- EXERCISE INSTRUCTIONS: Repeat word for word the lines from the top of the records through the line containing "Beside has raised", and skip the pictures.

- Dataset excerpts:

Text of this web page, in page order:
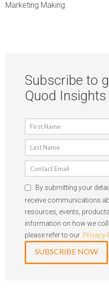
Marketing Making.
Subscribe to
Quod Insights
By submitting your
receive communications
resources, events,
information on how we
please refer to our Privacy
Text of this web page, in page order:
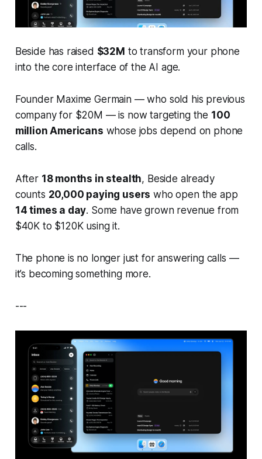
Beside has raised $32M to transform your phone
into the core interface of the AI age.
Founder Maxime Germain — who sold his previous
company for $20M — is now targeting the 100
million Americans whose jobs depend on phone
calls.
After 18 months in stealth, Beside already
counts 20,000 paying users who open the app
14 times a day. Some have grown revenue from
$40K to $120K using it.
The phone is no longer just for answering calls —
it’s becoming something more.
---
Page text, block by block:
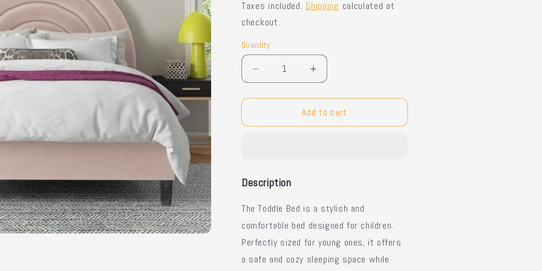
Taxes included. Shipping calculated at
checkout.
Quantity
Quantity
Decrease
quantity
for
Bed
Bed
Increase
quantity
for
Toddle
Bed
Add to cart
Description
The Toddle Bed is a stylish and
comfortable bed designed for children.
Perfectly sized for young ones, it offers
a safe and cozy sleeping space while
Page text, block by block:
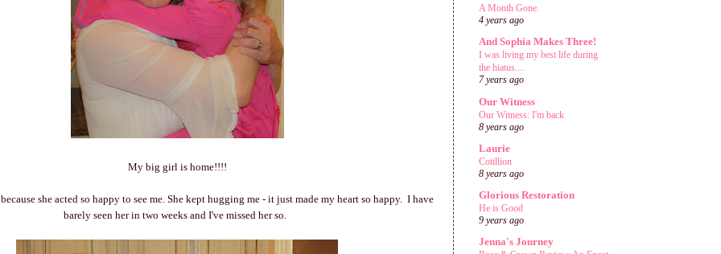
My big girl is home!!!!
she acted so happy to see me. She kept hugging me - it just made my heart so happy. I have
barely seen her in two weeks and I've missed her so.
A Month Gone.
4 years ago
And Sophia Makes Three!
I was living my best life during
the hiatus....
7 years ago
Our Witness
Our Witness: I'm back
8 years ago
Laurie
Cotillion
8 years ago
Glorious Restoration
He is Good
9 years ago
Jenna's Journey
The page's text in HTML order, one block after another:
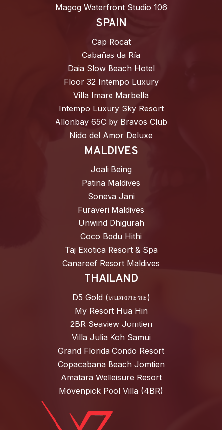
Magog Waterfront Studio 106
SPAIN
Cap Rocat
Cabañas da Ría
Daia Slow Beach Hotel
Floor 32 Intempo Luxury
Villa Imaré Marbella
Intempo Luxury Sky Resort
Allonbay 65C by Bravos Club
Nido del Amor Deluxe
MALDIVES
Joali Being
Patina Maldives
Soneva Jani
Furaveri Maldives
Unwind Dhigurah
Coco Bodu Hithi
Taj Exotica Resort & Spa
Canareef Resort Maldives
THAILAND
D5 Gold (หนองกะขะ)
My Resort Hua Hin
2BR Seaview Jomtien
Villa Julia Koh Samui
Grand Florida Condo Resort
Copacabana Beach Jomtien
Amatara Welleisure Resort
Mövenpick Pool Villa (4BR)

- ANSWER:
Text of this web page, in page order:
Marketing Making.
Subscribe to
Quod Insights
By submitting your
receive communications
resources, events,
information on how we
please refer to our Privacy
Text of this web page, in page order:
Beside has raised $32M to transform your phone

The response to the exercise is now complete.